Он отпустил ей ровно десять ударов, дав первым оценку ее проступка по отношению к Агате, а остальными девятью лишь откомментировав гибель свиньи, двух уток, четырех кур, грязь в доме, отсутствие сухих дров и запаса продуктов. Инстинктивно дернувшись к нему от ремня, со свистом обрушившегося на ягодицы, Лусинда вцепилась зубами в его бедро, силясь прокусить брюки. С каждым последующим взмахом Умберто ее зубы сжимались все слабее, и к десятому удару она уже просто прижималась щекой к мокрому пятну на его штанине.
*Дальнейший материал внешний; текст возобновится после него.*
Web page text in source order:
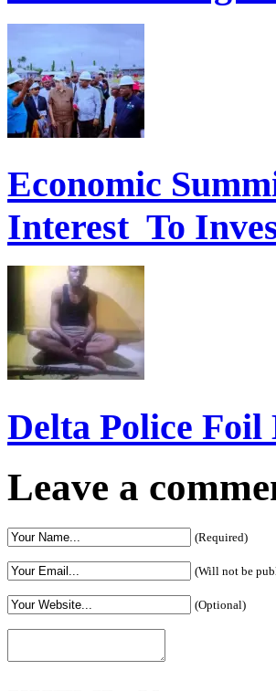
Economic
Interest To
Delta Police
Leave a
(Required)
(Will not be
(Optional)
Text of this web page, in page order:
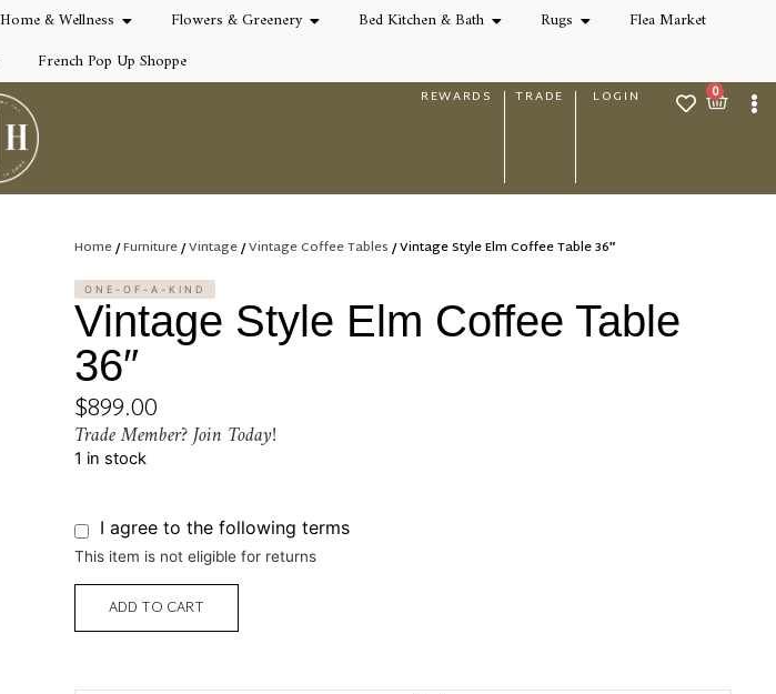
Home & Wellness Flowers & Greenery Bed Kitchen & Bath Rugs
Flea Market
French Pop Up Shoppe
REWARDS TRADE LOGIN 0
Home/Furniture/Vintage/Vintage Coffee Tables / Vintage Style Elm Coffee Table 36″
ONE-OF-A-KIND
Vintage Style Elm Coffee Table
36″
$899.00
Trade Member? Join Today!
1 in stock
I agree to the following terms
This item is not eligible for returns
ADD TO CART
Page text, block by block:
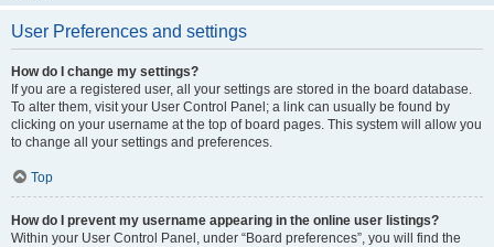
User Preferences and settings
How do I change my settings?
If you are a registered user, all your settings are stored in the board database.
To alter them, visit your User Control Panel; a link can usually be found by
clicking on your username at the top of board pages. This system will allow you
to change all your settings and preferences.
Top
How do I prevent my username appearing in the online user listings?
Within your User Control Panel, under “Board preferences”, you will find the
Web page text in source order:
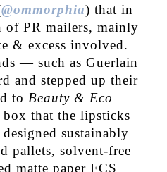
@ommorphia) that in
of PR mailers, mainly
& excess involved.
— such as Guerlain
and stepped up their
to Beauty & Eco
that the lipsticks
sustainably
pallets, solvent-free
matte paper FCS
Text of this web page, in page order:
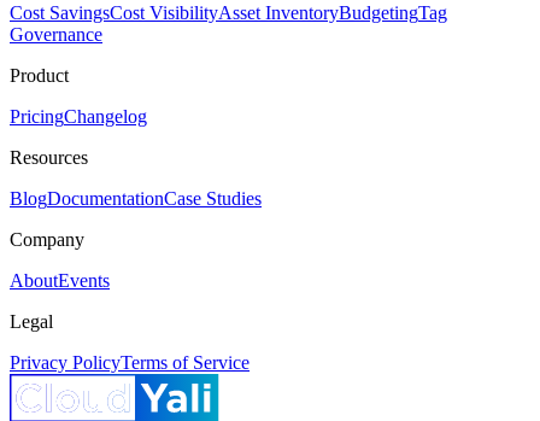
Cost SavingsCost VisibilityAsset InventoryBudgetingTag
Governance
Product
PricingChangelog
Resources
BlogDocumentationCase Studies
Company
AboutEvents
Legal
Privacy PolicyTerms of Service
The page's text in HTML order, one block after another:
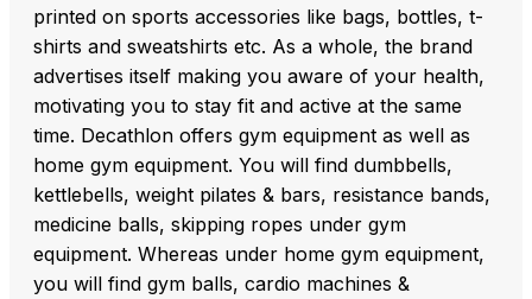
printed on sports accessories like bags, bottles, t-
shirts and sweatshirts etc. As a whole, the brand
advertises itself making you aware of your health,
motivating you to stay fit and active at the same
time. Decathlon offers gym equipment as well as
home gym equipment. You will find dumbbells,
kettlebells, weight pilates & bars, resistance bands,
medicine balls, skipping ropes under gym
equipment. Whereas under home gym equipment,
you will find gym balls, cardio machines &
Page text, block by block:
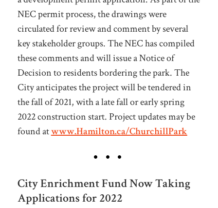
NEC permit process, the drawings were
circulated for review and comment by several
key stakeholder groups. The NEC has compiled
these comments and will issue a Notice of
Decision to residents bordering the park. The
City anticipates the project will be tendered in
the fall of 2021, with a late fall or early spring
2022 construction start. Project updates may be
found atwww.Hamilton.ca/ChurchillPark
City Enrichment Fund Now Taking
Applications for 2022
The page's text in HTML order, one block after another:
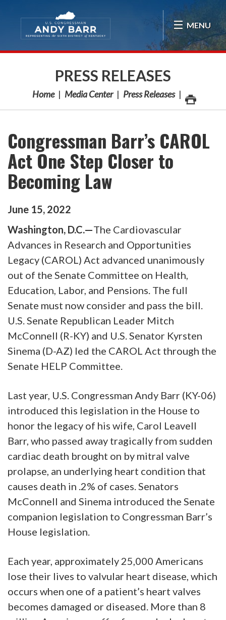
MENU
PRESS RELEASES
Home Media Center Press Releases
Congressman Barr’s CAROL
Act One Step Closer to
Becoming Law
June 15, 2022
Washington, D.C.—The Cardiovascular
Advances in Research and Opportunities
Legacy (CAROL) Act advanced unanimously
out of the Senate Committee on Health,
Education, Labor, and Pensions. The full
Senate must now consider and pass the bill.
U.S. Senate Republican Leader Mitch
McConnell (R-KY) and U.S. Senator Kyrsten
Sinema (D-AZ) led the CAROL Act through the
Senate HELP Committee.
Last year, U.S. Congressman Andy Barr (KY-06)
introduced this legislation in the House to
honor the legacy of his wife, Carol Leavell
Barr, who passed away tragically from sudden
cardiac death brought on by mitral valve
prolapse, an underlying heart condition that
causes death in .2% of cases. Senators
McConnell and Sinema introduced the Senate
companion legislation to Congressman Barr’s
House legislation.
Each year, approximately 25,000 Americans
lose their lives to valvular heart disease, which
occurs when one of a patient’s heart valves
becomes damaged or diseased. More than 8
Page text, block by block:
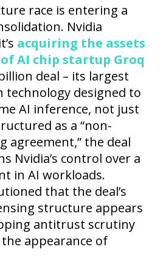
race is entering a
Nvidia
acquiring the assets
AI chip startup Groq
deal – its largest
technology designed to
AI inference, not just
as a “non-
agreement,” the deal
Nvidia’s control over a
in AI workloads.
that the deal’s
structure appears
antitrust scrutiny
appearance of
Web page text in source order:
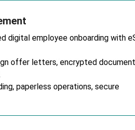
digital employee onboarding with
offer letters, encrypted document
paperless operations, secure

Закончив экзекуцию, Умберто оторвал ее от ноги и поднял. Даже такая, с перепачканным слюной и пылью лицом, со спутанными волосами, она была красавицей. Он видел ее разной: девушкой, цветущей женщиной, старухой, но такой — едва достигавшей ему до середины груди тонкой девчушкой — Умберто ее не помнил. Кое-как ушитое платье на груди обвисало, и было ясно, что скрывает оно не плоть, а лишь скомканные тряпки, набитые в лифчик. Шея, выглядывавшая из воротничка, была чуть толще его запястья, ногти на пальцах обгрызаны. Склонившись к ее лицу, он, стараясь не поддаться жалости, сказал: «Натаскаешь воды и перестираешь все белье из корзины на веранде». И только после этого оттолкнул от себя.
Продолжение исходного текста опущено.